• [What is needed] Reproduce, exactly and only, the lines of the data that follows from the one containing "The client can" down to the one containing "Today, you will", without pictures.

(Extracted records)
┌──

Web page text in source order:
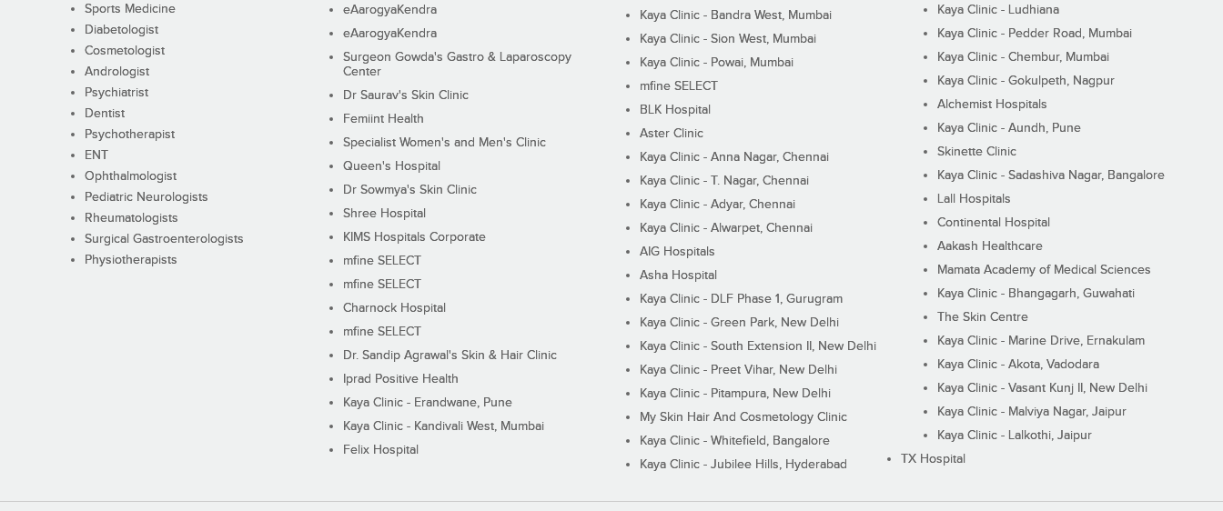
Sports Medicine
Diabetologist
Cosmetologist
Andrologist
Psychiatrist
Dentist
Psychotherapist
ENT
Ophthalmologist
Pediatric Neurologists
Rheumatologists
Surgical Gastroenterologists
Physiotherapists
eAarogyaKendra
eAarogyaKendra
Surgeon Gowda's Gastro & Laparoscopy
Center
Dr Saurav's Skin Clinic
Femiint Health
Specialist Women's and Men's Clinic
Queen's Hospital
Dr Sowmya's Skin Clinic
Shree Hospital
KIMS Hospitals Corporate
mfine SELECT
mfine SELECT
Charnock Hospital
mfine SELECT
Dr. Sandip Agrawal's Skin & Hair Clinic
Iprad Positive Health
Kaya Clinic - Erandwane, Pune
Kaya Clinic - Kandivali West, Mumbai
Felix Hospital
Kaya Clinic - Bandra West, Mumbai
Kaya Clinic - Sion West, Mumbai
Kaya Clinic - Powai, Mumbai
mfine SELECT
BLK Hospital
Aster Clinic
Kaya Clinic - Anna Nagar, Chennai
Kaya Clinic - T. Nagar, Chennai
Kaya Clinic - Adyar, Chennai
Kaya Clinic - Alwarpet, Chennai
AIG Hospitals
Asha Hospital
Kaya Clinic - DLF Phase 1, Gurugram
Kaya Clinic - Green Park, New Delhi
Kaya Clinic - South Extension II, New Delhi
Kaya Clinic - Preet Vihar, New Delhi
Kaya Clinic - Pitampura, New Delhi
My Skin Hair And Cosmetology Clinic
Kaya Clinic - Whitefield, Bangalore
Kaya Clinic - Jubilee Hills, Hyderabad
Kaya Clinic - Ludhiana
Kaya Clinic - Pedder Road, Mumbai
Kaya Clinic - Chembur, Mumbai
Kaya Clinic - Gokulpeth, Nagpur
Alchemist Hospitals
Kaya Clinic - Aundh, Pune
Skinette Clinic
Kaya Clinic - Sadashiva Nagar, Bangalore
Lall Hospitals
Continental Hospital
Aakash Healthcare
Mamata Academy of Medical Sciences
Kaya Clinic - Bhangagarh, Guwahati
The Skin Centre
Kaya Clinic - Marine Drive, Ernakulam
Kaya Clinic - Akota, Vadodara
Kaya Clinic - Vasant Kunj II, New Delhi
Kaya Clinic - Malviya Nagar, Jaipur
Kaya Clinic - Lalkothi, Jaipur
TX Hospital
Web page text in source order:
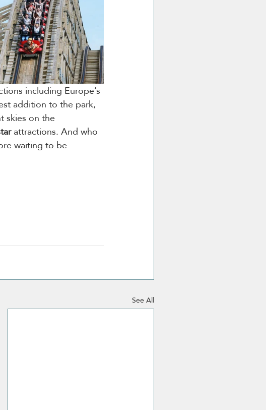
including Europe’s
addition to the park,
skies on the
attractions. And who
waiting to be
See All
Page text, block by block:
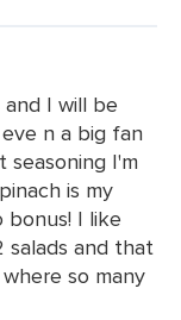
I will be
n a big fan
I'm
is my
I like
and that
so many
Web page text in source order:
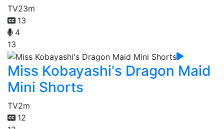
TV23m
13
4
13
Miss Kobayashi's Dragon Maid
Mini Shorts
TV2m
12
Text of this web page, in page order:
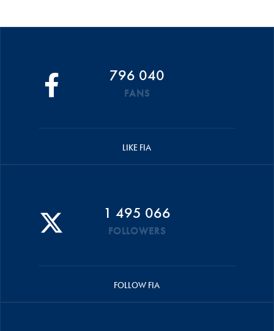
796 040
FANS
LIKE FIA
1 495 066
FOLLOWERS
FOLLOW FIA
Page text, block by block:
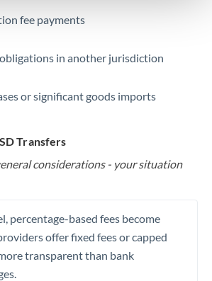
fee payments
in another jurisdiction
or significant goods imports
Transfers
considerations - your situation
percentage-based fees become
offer fixed fees or capped
transparent than bank
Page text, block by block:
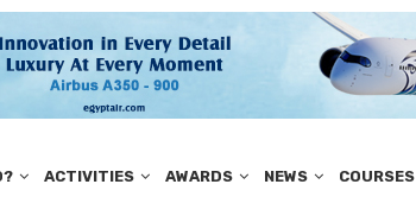
ACTIVITIES AWARDS NEWS COURSES
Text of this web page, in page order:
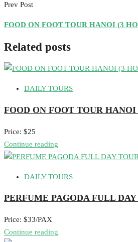
Prev Post
FOOD ON FOOT TOUR HANOI (3
Related posts
DAILY TOURS
FOOD ON FOOT TOUR HANOI
Price: $25
Continue reading
DAILY TOURS
PERFUME PAGODA FULL
Price: $33/PAX
Continue reading
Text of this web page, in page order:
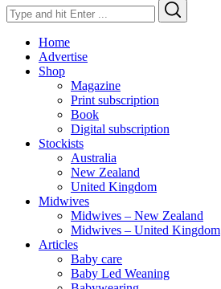
Search
for:
Home
Advertise
Shop
Magazine
Print subscription
Book
Digital subscription
Stockists
Australia
New Zealand
United Kingdom
Midwives
Midwives – New Zealand
Midwives – United Kingdom
Articles
Baby care
Baby Led Weaning
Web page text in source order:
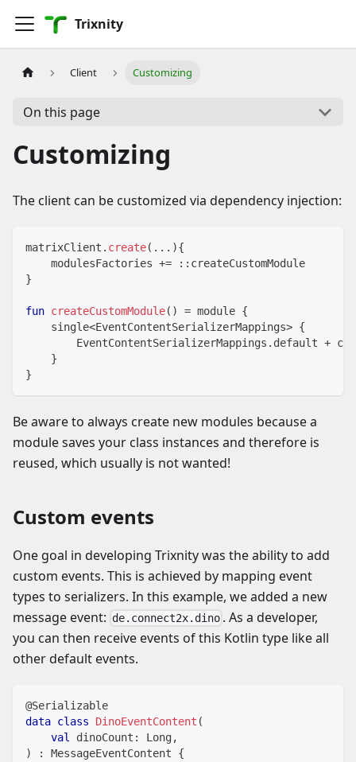
Trixnity
Client Customizing
On this page
Customizing
The client can be customized via dependency injection:
matrixClient . create( .. . ){
    modulesFactories
+= :: createCustomModule
}
fun createCustomModule( ) = module {
    single
<EventContentSerializerMappings> {
        EventContentSerializerMappings
. default +
}
}
Be aware to always create new modules because a
module saves your class instances and therefore is
reused, which usually is not wanted!
Custom events
One goal in developing Trixnity was the ability to add
custom events. This is achieved by mapping event
types to serializers. In this example, we added a new
message event: de.connect2x.dino . As a developer,
you can then receive events of this Kotlin type like all
other default events.
@Serializable
data class DinoEventContent (
val dinoCount : Long,
)
: MessageEventContent {
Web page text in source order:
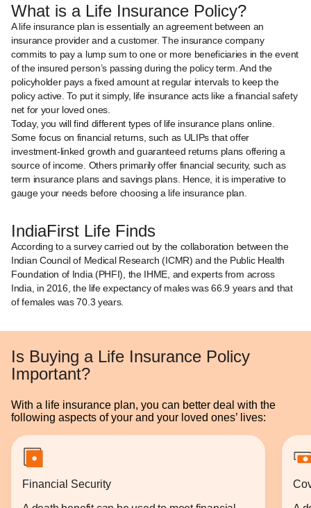
What is a Life Insurance Policy?
A life insurance plan is essentially an agreement between an
insurance provider and a customer. The insurance company
commits to pay a lump sum to one or more beneficiaries in the event
of the insured person’s passing during the policy term. And the
policyholder pays a fixed amount at regular intervals to keep the
policy active. To put it simply, life insurance acts like a financial safety
net for your loved ones.
Today, you will find different types of life insurance plans online.
Some focus on financial returns, such as ULIPs that offer
investment-linked growth and guaranteed returns plans offering a
source of income. Others primarily offer financial security, such as
term insurance plans and savings plans. Hence, it is imperative to
gauge your needs before choosing a life insurance plan.
IndiaFirst Life Finds
According to a survey carried out by the collaboration between the
Indian Council of Medical Research (ICMR) and the Public Health
Foundation of India (PHFI), the IHME, and experts from across
India, in 2016, the life expectancy of males was 66.9 years and that
of females was 70.3 years.
Is Buying a Life Insurance Policy
Important?
With a life insurance plan, you can better deal with the
following aspects of your and your loved ones’ lives:
Financial Security
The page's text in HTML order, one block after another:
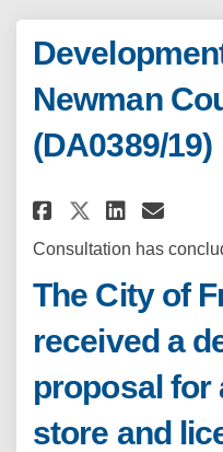
Newman
(DA0389/19)
Share
Share
Consultation has
The City of
received a
proposal for
store and
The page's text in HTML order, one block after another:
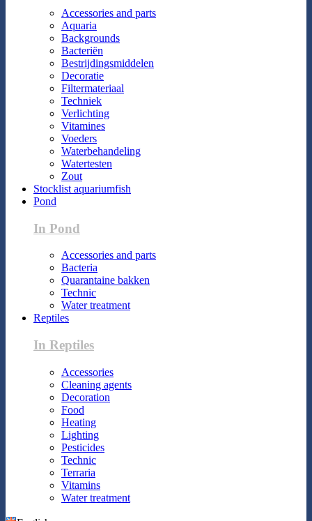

└──

• [Task response]
The client can be customized via dependency injection:
matrixClient . create( .. . ){
    modulesFactories
+= :: createCustomModule
}
fun createCustomModule( ) = module {
    single
<EventContentSerializerMappings> {
        EventContentSerializerMappings
. default +
}
}
Be aware to always create new modules because a
module saves your class instances and therefore is
reused, which usually is not wanted!
Custom events
One goal in developing Trixnity was the ability to add
custom events. This is achieved by mapping event
types to serializers. In this example, we added a new
message event: de.connect2x.dino . As a developer,
you can then receive events of this Kotlin type like all
other default events.
@Serializable
data class DinoEventContent (
val dinoCount : Long,
)
: MessageEventContent {
Web page text in source order:
What is a Life Insurance Policy?
A life insurance plan is essentially an agreement between an
insurance provider and a customer. The insurance company
commits to pay a lump sum to one or more beneficiaries in the event
of the insured person’s passing during the policy term. And the
policyholder pays a fixed amount at regular intervals to keep the
policy active. To put it simply, life insurance acts like a financial safety
net for your loved ones.
Today, you will find different types of life insurance plans online.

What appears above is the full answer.